* **Activity**
Tally the lines of the listing that contain the string "Distribution". Give the number and nothing else.

════

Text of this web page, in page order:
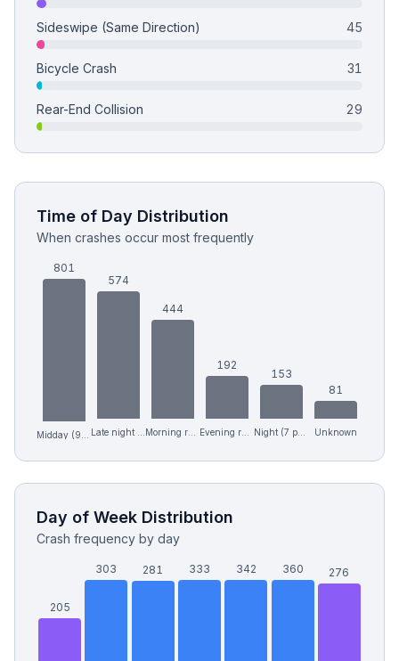
Sideswipe (Same Direction) 45
Bicycle Crash 31
Rear-End Collision 29
Time of Day Distribution
When crashes occur most frequently
801
574
444
192
153
81
Unknown
Day of Week Distribution
Crash frequency by day
205
303 281 333 342 360 276

════

* **Exercise answer**
2